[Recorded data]
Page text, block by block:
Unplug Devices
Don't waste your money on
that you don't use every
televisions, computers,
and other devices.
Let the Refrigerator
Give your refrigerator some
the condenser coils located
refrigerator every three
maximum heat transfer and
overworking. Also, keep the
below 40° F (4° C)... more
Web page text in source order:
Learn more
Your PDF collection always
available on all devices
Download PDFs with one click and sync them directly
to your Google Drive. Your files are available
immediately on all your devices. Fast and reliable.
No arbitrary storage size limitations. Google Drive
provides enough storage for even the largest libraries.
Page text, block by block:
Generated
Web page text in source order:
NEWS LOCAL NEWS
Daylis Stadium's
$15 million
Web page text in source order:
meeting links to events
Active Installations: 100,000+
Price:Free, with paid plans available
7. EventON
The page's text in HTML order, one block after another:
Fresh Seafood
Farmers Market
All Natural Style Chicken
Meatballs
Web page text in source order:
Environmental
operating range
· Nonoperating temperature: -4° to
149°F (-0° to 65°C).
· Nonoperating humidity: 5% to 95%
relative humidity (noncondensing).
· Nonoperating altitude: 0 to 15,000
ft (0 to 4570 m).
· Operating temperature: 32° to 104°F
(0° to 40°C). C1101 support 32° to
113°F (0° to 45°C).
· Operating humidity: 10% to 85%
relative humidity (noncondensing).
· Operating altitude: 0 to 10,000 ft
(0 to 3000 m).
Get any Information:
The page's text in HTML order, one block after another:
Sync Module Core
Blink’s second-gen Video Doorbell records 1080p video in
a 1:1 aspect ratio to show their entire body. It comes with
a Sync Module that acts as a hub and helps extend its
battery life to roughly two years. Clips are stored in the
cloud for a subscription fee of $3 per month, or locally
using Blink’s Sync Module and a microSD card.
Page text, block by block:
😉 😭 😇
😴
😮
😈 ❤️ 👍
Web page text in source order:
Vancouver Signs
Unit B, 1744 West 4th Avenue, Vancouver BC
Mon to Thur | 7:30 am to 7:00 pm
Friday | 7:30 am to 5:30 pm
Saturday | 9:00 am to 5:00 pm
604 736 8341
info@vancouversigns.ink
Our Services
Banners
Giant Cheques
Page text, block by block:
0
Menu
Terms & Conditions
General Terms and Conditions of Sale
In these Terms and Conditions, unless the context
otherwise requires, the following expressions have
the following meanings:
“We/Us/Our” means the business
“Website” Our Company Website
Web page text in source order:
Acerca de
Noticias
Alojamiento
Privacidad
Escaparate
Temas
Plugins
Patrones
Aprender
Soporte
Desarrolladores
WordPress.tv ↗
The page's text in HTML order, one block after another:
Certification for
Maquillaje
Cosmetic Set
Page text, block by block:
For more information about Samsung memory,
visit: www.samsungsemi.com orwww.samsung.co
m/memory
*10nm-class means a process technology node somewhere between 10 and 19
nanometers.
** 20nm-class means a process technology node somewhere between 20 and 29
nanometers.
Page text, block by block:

* **Your task**: Write each line of the data down again exactly as it reads.

* **Solution to this problem**:
Page text, block by block:
Unplug Devices
Don't waste your money on
that you don't use every
televisions, computers,
and other devices.
Let the Refrigerator
Give your refrigerator some
the condenser coils located
refrigerator every three
maximum heat transfer and
overworking. Also, keep the
below 40° F (4° C)... more
Web page text in source order:
Learn more
Your PDF collection always
available on all devices
Download PDFs with one click and sync them directly
to your Google Drive. Your files are available
immediately on all your devices. Fast and reliable.
No arbitrary storage size limitations. Google Drive
provides enough storage for even the largest libraries.
Page text, block by block:
Generated
Web page text in source order:
NEWS LOCAL NEWS
Daylis Stadium's
$15 million
Web page text in source order:
meeting links to events
Active Installations: 100,000+
Price:Free, with paid plans available
7. EventON
The page's text in HTML order, one block after another:
Fresh Seafood
Farmers Market
All Natural Style Chicken
Meatballs
Web page text in source order:
Environmental
operating range
· Nonoperating temperature: -4° to
149°F (-0° to 65°C).
· Nonoperating humidity: 5% to 95%
relative humidity (noncondensing).
· Nonoperating altitude: 0 to 15,000
ft (0 to 4570 m).
· Operating temperature: 32° to 104°F
(0° to 40°C). C1101 support 32° to
113°F (0° to 45°C).
· Operating humidity: 10% to 85%
relative humidity (noncondensing).
· Operating altitude: 0 to 10,000 ft
(0 to 3000 m).
Get any Information:
The page's text in HTML order, one block after another:
Sync Module Core
Blink’s second-gen Video Doorbell records 1080p video in
a 1:1 aspect ratio to show their entire body. It comes with
a Sync Module that acts as a hub and helps extend its
battery life to roughly two years. Clips are stored in the
cloud for a subscription fee of $3 per month, or locally
using Blink’s Sync Module and a microSD card.
Page text, block by block:
😉 😭 😇
😴
😮
😈 ❤️ 👍
Web page text in source order:
Vancouver Signs
Unit B, 1744 West 4th Avenue, Vancouver BC
Mon to Thur | 7:30 am to 7:00 pm
Friday | 7:30 am to 5:30 pm
Saturday | 9:00 am to 5:00 pm
604 736 8341
info@vancouversigns.ink
Our Services
Banners
Giant Cheques
Page text, block by block:
0
Menu
Terms & Conditions
General Terms and Conditions of Sale
In these Terms and Conditions, unless the context
otherwise requires, the following expressions have
the following meanings:
“We/Us/Our” means the business
“Website” Our Company Website
Web page text in source order:
Acerca de
Noticias
Alojamiento
Privacidad
Escaparate
Temas
Plugins
Patrones
Aprender
Soporte
Desarrolladores
WordPress.tv ↗
The page's text in HTML order, one block after another:
Certification for
Maquillaje
Cosmetic Set
Page text, block by block:
For more information about Samsung memory,
visit: www.samsungsemi.com orwww.samsung.co
m/memory
*10nm-class means a process technology node somewhere between 10 and 19
nanometers.
** 20nm-class means a process technology node somewhere between 20 and 29
nanometers.
Page text, block by block:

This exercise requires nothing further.